AIB introduces ‘frightening’ mortgage rules and halts lending to Covid payment recipients
Documents reveal de-facto ban on lending to those in receipt of State wage subsidies
Extra scrutiny will be applied on applications from people working in ‘high risk’ sectors of the economy. Photograph: Bryan O’Brien
AIB has introduced wide-ranging restrictions on mortgage lending in light of the Covid-19 pandemic, internal documents seen by The Irish Times reveal.
They include a de-facto ban on mortgage lending to those in receipt of State wage subsidies and extra scrutiny on applications from people working in “high risk” sectors of the economy.
The changes, which will extend to its specialist mortgage lenders EBS and Haven, were described as “frightening” by one mortgage market source, who added it would have “huge ramifications”.
The changes to policy are outlined in a credit policy update distributed to EBS lending managers on June 17th.
It outlines that “currently the bank’s position on customers who are in receipt of any element of the Employer Temporary Wage Subsidy Scheme [ETWS]or the Pandemic Unemployment benefit is to pause these applications until such time as the impacted customer is no longer in receipt of the payment”. The circular notes that there are “strictly no exceptions to this position”.
As of last Monday, more than 400,000 workers were having their wages supported through the scheme, while over 465,000 people were receiving the pandemic unemployment payment (PUP).
In the case of joint applications where one person’s income is affected by being in receipt of the payments, that person’s income is discounted in full when applying the Central Bank’s loan-to-income rules. Bank staff managing applications from “Covid-impacted applicants” have been told to “ensure no ETWS evident, also obtain up to date payslips to ensure no ETWS evident”.
The document also indicates that some sectors of the economy, particularly exposed to Covid-19, will come under extra scrutiny when assessing applications, with lending managers told to “pay particular attention to the sector that applicants work in when assessing the sustainability of their income”.

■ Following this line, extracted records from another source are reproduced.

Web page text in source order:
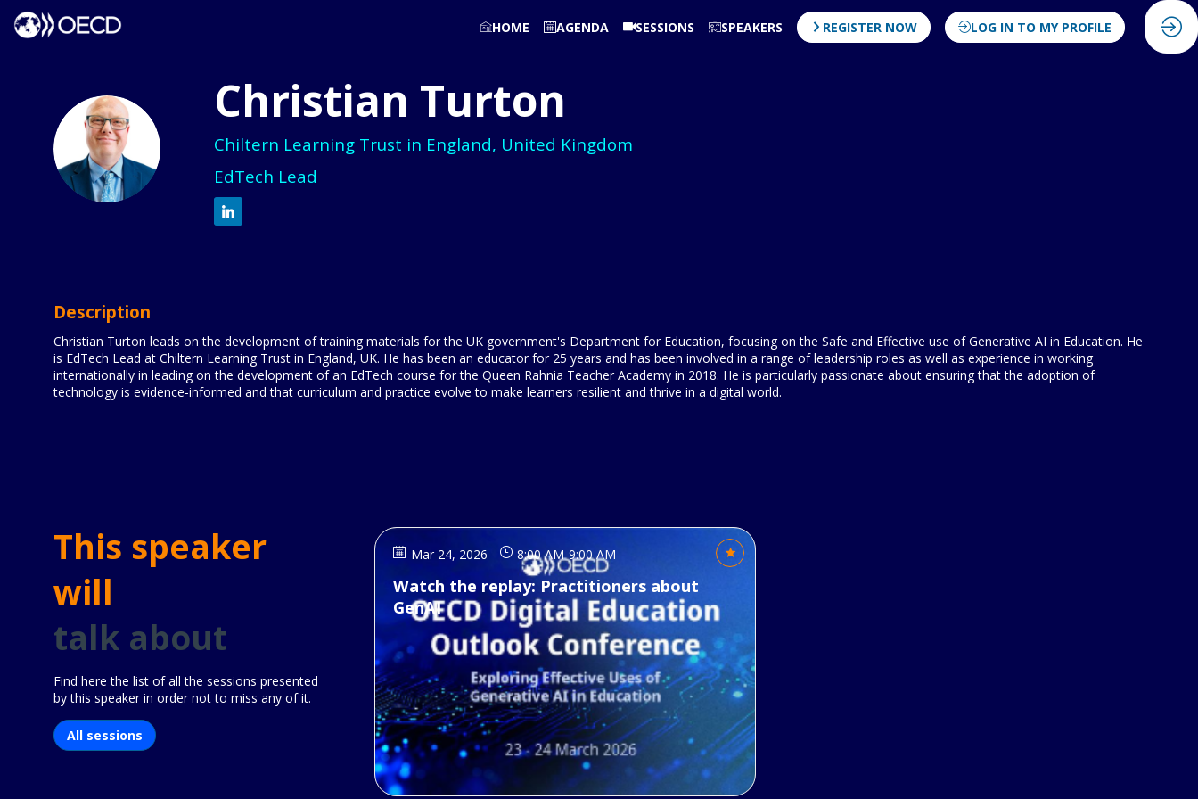
HOME AGENDA SESSIONS SPEAKERS REGISTER NOW LOG IN TO MY PROFILE
CT
Christian Turton
Chiltern Learning Trust in England, United Kingdom
EdTech Lead
Description
Christian Turton leads on the development of training materials for the UK government's Department for Education, focusing on the Safe and Effective use of Generative AI in Education. He
is EdTech Lead at Chiltern Learning Trust in England, UK. He has been an educator for 25 years and has been involved in a range of leadership roles as well as experience in working
internationally in leading on the development of an EdTech course for the Queen Rahnia Teacher Academy in 2018. He is particularly passionate about ensuring that the adoption of
technology is evidence-informed and that curriculum and practice evolve to make learners resilient and thrive in a digital world.
This speaker
will
talk about
Find here the list of all the sessions presented
by this speaker in order not to miss any of it.
All sessions
Mar 24, 2026 8:00 AM-9:00 AM
Watch the replay: Practitioners about
GenAI
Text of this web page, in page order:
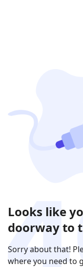
Looks like
doorway to
Sorry about that!
where you need to
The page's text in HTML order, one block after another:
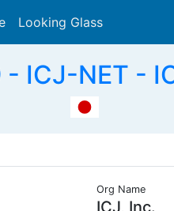
Looking Glass
ICJ-NET -
Org Name
ICJ, Inc.
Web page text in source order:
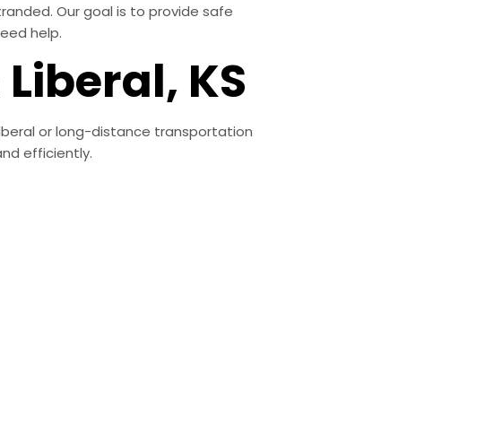
Our goal is to provide safe
help.
KS
or long-distance transportation
efficiently.
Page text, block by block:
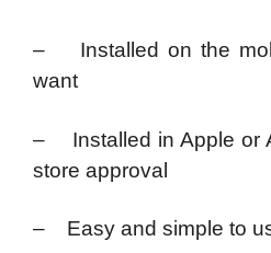
– Installed on the
want
– Installed in Apple or
store approval
– Easy and simple to
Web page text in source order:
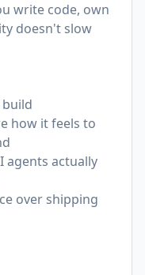
write code, own
doesn't slow
how it feels to
agents actually
over shipping
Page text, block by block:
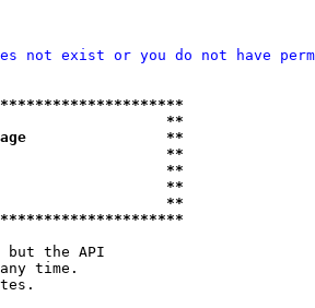
not exist or you do not have
**
page                **
**
**
**
**
but the API
time.
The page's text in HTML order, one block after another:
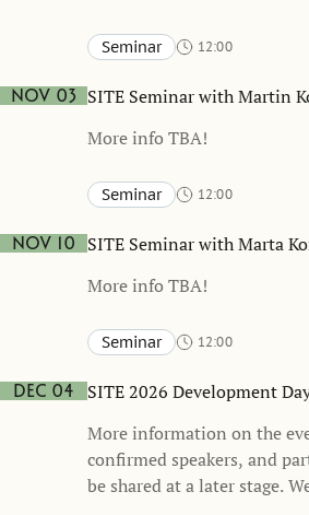
Seminar
12:00
Nov 03
SITE Seminar with Martin
More info TBA!
Seminar
12:00
Nov 10
SITE Seminar with Marta
More info TBA!
Seminar
12:00
Dec 04
SITE 2026 Development
More information on the
confirmed speakers, and
be shared at a later stage.
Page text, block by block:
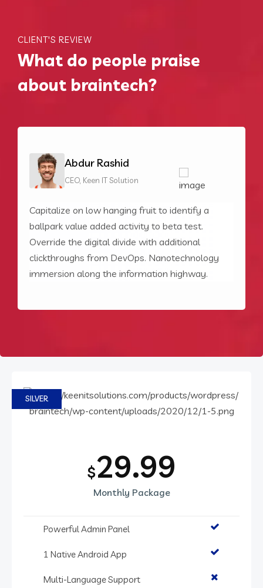
CLIENT'S REVIEW
What do people praise
about braintech?
Abdur Rashid
CEO, Keen IT Solution
Capitalize on low hanging fruit to identify a
ballpark value added activity to beta test.
Override the digital divide with additional
clickthroughs from DevOps. Nanotechnology
immersion along the information highway.
PRICING
SILVER
$29.99
Monthly Package
Powerful Admin Panel
1 Native Android App
Multi-Language Support
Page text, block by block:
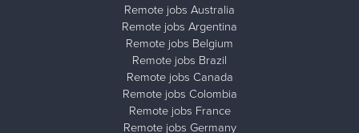
Remote jobs Australia
Remote jobs Argentina
Remote jobs Belgium
Remote jobs Brazil
Remote jobs Canada
Remote jobs Colombia
Remote jobs France
Remote jobs Germany
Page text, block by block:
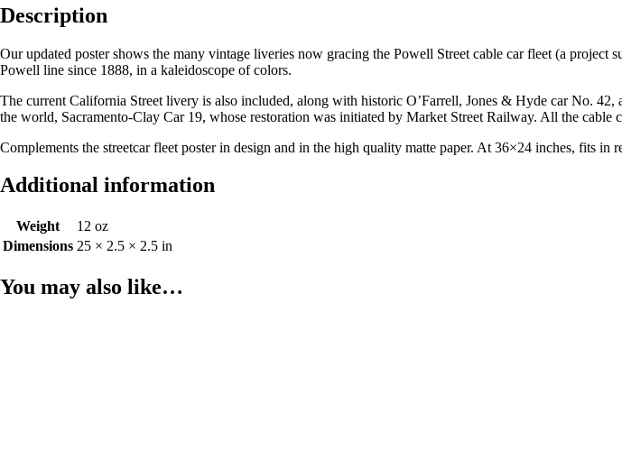
Description
Our updated poster shows the many vintage liveries now gracing the Powell Street cable car fleet (a
Powell line since 1888, in a kaleidoscope of colors.
The current California Street livery is also included, along with historic O’Farrell, Jones & Hyde car No.
the world, Sacramento-Clay Car 19, whose restoration was initiated by Market Street Railway. All the cable
Complements the streetcar fleet poster in design and in the high quality matte paper. At 36×24 inches, fits
Additional information
Weight
12 oz
Dimensions 25 × 2.5 × 2.5 in
You may also like…
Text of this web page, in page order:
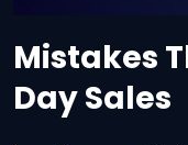
Mistakes
Day Sales

Criteria for evaluating self-employed applicants provide a hint of how the bank will assess different sectors of the economy. For these applicants, managers are told to assess both the immediate and long-term impact of Covid “whilst [a business] may be open, has their business model changed due to social distancing/reduced footfall/have contracts been lost due to customers no longer requiring their services?”
Lenders are advised to “look at the sector . . . . Sectors with a longer term impact will need enhanced analysis addressing long-term sustainability”.
A spokesman for AIB said “at a time of unprecedented economic instability triggered by the Covid-19 pandemic, AIB considers it prudent to review its mortgage lending policies to ensure our mortgage loans continue to be suitable and affordable for our customers.”
The bank said it is “imperative the mistakes of the past are not repeated”, and that customers “are not exposed to unnecessary risk and that their loans are sustainable”. The spokesman said the group will keep its mortgage procedures under review as the Covid-19 situation evolves.
Those coming off the pandemic unemployment payment (PUP) will be required to supply a month’s worth of payslips, as well as current account statements showing the social welfare payment has stopped.
Bonus payments will be “closely scrutinised”, the document says, adding “in practice this will mean that bonus payments in the main will be excluded”, while overtime, commission and bonuses will “need to be clearly demonstrable in a go forward scenario”.
‘Limitied risk appetite’
The document also outlines a series of policy changes for Buy to Let (BTL) mortgages, as well as equity release and top-up loans. Amid likely rent declines in the months ahead, income from a BTL property being financed is to be excluded in a range of scenarios, including those applying for their first such loan.
While top-ups for home improvements remain unchanged, the document states that “equity releases for home improvements are out of scope”. There are a range of changes to how the bank will implement exceptions to the central bank’s macro-prudential rules, the strict lending ratios introduced to arrest credit-driven house price growth.
For second time and subsequent buyers, exemptions to the loan-to-value and loan-to-income ratios are closed. Loans greater than €500,000 are also closed for exemptions to the lending rules. Applications which are moving from the approval in principal stage to a letter of offer, with an exception in place, will be honoured, the bank says.
Exceptions to policy, aside from minor documentation exceptions “for which there is limited risk appetite”, are closed - this applies to new lending and those who have received approval in principle, who will be re-assessed and may find themselves declined. Negative equity trade up/trade down mortgages are also closed, which will apply to new lending, as well as new and existing applications with approval in principle.